International Journal of Cardiology ( IF 3.2 ) Pub Date : 2020-03-20 , DOI: 10.1016/j.ijcard.2020.03.043 Yihong Sun 1 , Lin Feng 2 , Xian Li 3 , Runlin Gao 4 , Yangfeng Wu 5
Background
We aimed to assess sex difference in developing major adverse cardiovascular events (MACEs) after discharge and factors associated with the gender disparity among AMI survivors.
Methods
We selected the patients hospitalized with either NSTEMI or STEMI from 101 Chinese centers in the CPACS 3 study. We compared sex differences in MACEs and mortality in 6 months after discharge using a Cox proportional hazards model, following sequential adjustment for covariates.
Results
8958 patients with AMI were included and 30.3% were women. Overall, the crude rate of MACEs at 6 month for women were significantly higher than men (6.5% vs 4.5%; hazard ratio (HR) =1.47; 95% CI, 1.21–1.77). Women also had significantly higher total mortality compared to men (4.4% vs 2.7%; HR = 1.65; 95% CI, 1.30–2.09). Among possible explanatory factors, patients' cardiovascular risk profile might explain 53%, age 38%, low level of education and socioeconomic status 32%. Interestingly, medications at discharge did not contribute to the sex disparity in 6-month risk of MACEs.
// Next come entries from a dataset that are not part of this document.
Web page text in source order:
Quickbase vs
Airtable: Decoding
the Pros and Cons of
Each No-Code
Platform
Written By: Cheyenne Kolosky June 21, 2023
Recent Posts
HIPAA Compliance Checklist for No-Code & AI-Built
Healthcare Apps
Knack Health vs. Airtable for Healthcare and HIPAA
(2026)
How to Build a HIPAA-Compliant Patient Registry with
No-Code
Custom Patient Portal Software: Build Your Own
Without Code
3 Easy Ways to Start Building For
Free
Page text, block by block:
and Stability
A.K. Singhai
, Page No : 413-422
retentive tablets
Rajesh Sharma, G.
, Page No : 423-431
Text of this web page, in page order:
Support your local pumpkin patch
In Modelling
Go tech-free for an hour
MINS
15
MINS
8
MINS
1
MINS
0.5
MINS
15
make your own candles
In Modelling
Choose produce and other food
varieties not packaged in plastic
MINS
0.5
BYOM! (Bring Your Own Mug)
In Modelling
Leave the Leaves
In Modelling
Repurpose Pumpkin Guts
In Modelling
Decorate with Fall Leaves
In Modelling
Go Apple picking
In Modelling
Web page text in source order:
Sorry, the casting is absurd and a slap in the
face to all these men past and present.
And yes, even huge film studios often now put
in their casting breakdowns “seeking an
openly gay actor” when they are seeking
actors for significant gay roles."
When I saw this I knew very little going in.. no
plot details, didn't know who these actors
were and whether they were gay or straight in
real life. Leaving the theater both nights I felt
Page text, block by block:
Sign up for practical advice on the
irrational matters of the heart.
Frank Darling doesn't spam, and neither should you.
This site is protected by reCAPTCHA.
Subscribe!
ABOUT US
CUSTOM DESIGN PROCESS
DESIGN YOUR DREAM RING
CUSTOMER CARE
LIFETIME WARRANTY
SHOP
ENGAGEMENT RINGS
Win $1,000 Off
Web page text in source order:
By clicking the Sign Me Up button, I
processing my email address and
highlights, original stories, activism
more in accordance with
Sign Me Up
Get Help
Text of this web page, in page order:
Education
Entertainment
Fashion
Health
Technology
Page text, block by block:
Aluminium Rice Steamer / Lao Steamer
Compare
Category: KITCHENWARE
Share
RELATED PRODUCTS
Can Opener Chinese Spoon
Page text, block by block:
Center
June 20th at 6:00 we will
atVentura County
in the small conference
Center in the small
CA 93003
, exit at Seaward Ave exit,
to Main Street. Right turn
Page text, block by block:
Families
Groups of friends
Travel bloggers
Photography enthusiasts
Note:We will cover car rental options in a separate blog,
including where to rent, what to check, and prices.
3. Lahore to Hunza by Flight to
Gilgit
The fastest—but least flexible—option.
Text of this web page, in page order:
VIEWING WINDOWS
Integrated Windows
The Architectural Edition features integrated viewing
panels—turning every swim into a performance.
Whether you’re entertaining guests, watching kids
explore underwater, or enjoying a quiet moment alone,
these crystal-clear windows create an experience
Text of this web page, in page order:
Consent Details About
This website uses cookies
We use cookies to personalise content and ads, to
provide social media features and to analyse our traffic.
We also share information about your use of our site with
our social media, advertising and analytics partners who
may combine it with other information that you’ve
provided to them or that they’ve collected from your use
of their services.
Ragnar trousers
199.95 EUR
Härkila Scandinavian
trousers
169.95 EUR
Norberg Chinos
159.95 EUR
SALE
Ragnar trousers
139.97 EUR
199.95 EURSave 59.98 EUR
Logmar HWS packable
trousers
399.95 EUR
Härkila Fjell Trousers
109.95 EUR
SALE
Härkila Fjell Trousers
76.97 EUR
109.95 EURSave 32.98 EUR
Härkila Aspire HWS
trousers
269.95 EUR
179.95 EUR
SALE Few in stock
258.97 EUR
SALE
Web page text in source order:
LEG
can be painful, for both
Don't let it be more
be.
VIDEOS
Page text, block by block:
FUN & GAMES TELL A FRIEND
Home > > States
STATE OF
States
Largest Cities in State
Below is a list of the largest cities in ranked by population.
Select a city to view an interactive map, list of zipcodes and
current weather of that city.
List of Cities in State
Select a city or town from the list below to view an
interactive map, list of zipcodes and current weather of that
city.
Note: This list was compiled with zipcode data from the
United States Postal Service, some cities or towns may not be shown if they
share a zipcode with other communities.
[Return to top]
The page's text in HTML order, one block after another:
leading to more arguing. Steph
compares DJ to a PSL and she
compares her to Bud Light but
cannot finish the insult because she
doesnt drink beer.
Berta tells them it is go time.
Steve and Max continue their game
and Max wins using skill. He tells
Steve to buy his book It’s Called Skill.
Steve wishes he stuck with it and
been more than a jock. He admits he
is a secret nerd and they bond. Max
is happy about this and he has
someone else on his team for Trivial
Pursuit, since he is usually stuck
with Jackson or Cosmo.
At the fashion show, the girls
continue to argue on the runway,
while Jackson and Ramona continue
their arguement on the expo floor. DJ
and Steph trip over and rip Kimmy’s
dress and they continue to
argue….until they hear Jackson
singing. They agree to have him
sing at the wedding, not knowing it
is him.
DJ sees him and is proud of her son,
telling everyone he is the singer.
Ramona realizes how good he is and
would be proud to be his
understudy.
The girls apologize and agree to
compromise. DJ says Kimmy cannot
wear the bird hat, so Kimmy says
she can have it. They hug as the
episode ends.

These factors could explain a similar proportion of the gender disparity in total death. All together, these factors could explain all the disparity in the risk of both MACEs (HR = 1.05,95% CI, 0.85–1.31) and total death (HR = 1.00,95% CI,0.76–1.30).
Conclusions
The gender disparity in MACEs and total death among AMI patients continues at 6 months after discharged surviving. Multiple factors could explain the higher risk for women, including poorer cardiovascular risk factor profile, older age and lower socioeconomic status.
Trial Registration
CPACS-3 was registered on www.clinicaltrails.gov, and the registration number is NCT01398228.